System prompt design for tool-using agents
The system prompt of a tool-using agent should explicitly tell the model what it can and cannot do. Good patterns include: telling the model to call tools rather than guess ("always look up current data using the provided tools rather than relying on your training knowledge"), instructing it to stop when it has a high-confidence answer rather than calling additional tools "just in case," and giving it a persona that matches the task domain. A system prompt that is too short produces an agent that hallucinate tool results; one that is too restrictive produces an agent that calls tools unnecessarily on simple questions.
Migrating from raw loop to a framework
When you eventually do move to a framework, the raw loop you built transfers cleanly. Your tool implementations stay the same — they are just plain functions. Your tool definitions stay the same — the JSON schema format is standard. The only thing that changes is the orchestration layer: instead of your for step in range(max_steps) loop, you call the framework's runner. The migration is mostly mechanical, and having built the loop yourself means you will recognise what the framework is doing on your behalf.
FAQ
Do I need LangChain to build an AI agent?
No. An agent is a while loop that calls an LLM, executes tool calls, and appends results to a message list. You can implement the entire pattern in roughly 50–70 lines of Python or TypeScript using only the provider's official SDK. LangChain and other frameworks add value when your workflow is complex, but they are not required.
What is the minimum code needed for a working agent?
You need four things: a message history list, a tool definitions array (JSON schema), a call to the model's chat endpoint, and a dispatch function that maps tool names to your functions. A working single-tool agent in Python is about 50 lines. The loop exits when the model's finish_reason is "stop" (OpenAI) or stop_reason is "end_turn" (Anthropic).
Why does the agent loop sometimes run forever?
Infinite loops happen when a tool always fails or returns ambiguous data, leaving the model unable to make progress. The fix is a hard step cap (15–25 iterations is typical for production). When the cap is hit, make one final call without tools and ask the model for a best-effort summary of what it gathered. Never let the loop exit silently.
Can I use the same loop pattern with Anthropic Claude?
Yes. The loop logic is identical. The field names differ: Anthropic uses stop_reason: "tool_use" instead of finish_reason: "tool_calls", and tool results go back as role: "user" messages with a tool_result content block instead of role: "tool" messages. The Anthropic Python SDK documentation covers the exact message format.
How do I handle multiple tool calls in a single model response?

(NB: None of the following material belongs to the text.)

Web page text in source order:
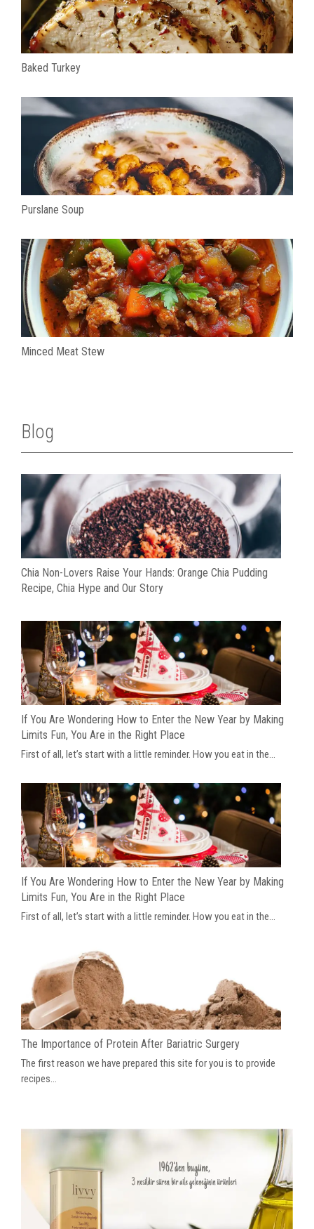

Both OpenAI and Anthropic models can request several tool calls at once. Always iterate over the full tool_calls list (OpenAI) or tool_use blocks (Anthropic), execute all of them, and append all results before looping. Missing one tool result causes the model to stall or hallucinate. Running them with asyncio.gather in parallel is a good practice for I/O-bound tools.
When does a raw API loop stop being enough and require a framework?
The raw loop is usually sufficient for a single agent with up to around ten tools and simple linear logic. You outgrow it when you need multiple agents handing off to each other, branching state that survives process restarts, or production-grade tracing and cost monitoring. At that point a framework's abstractions pay for their learning curve.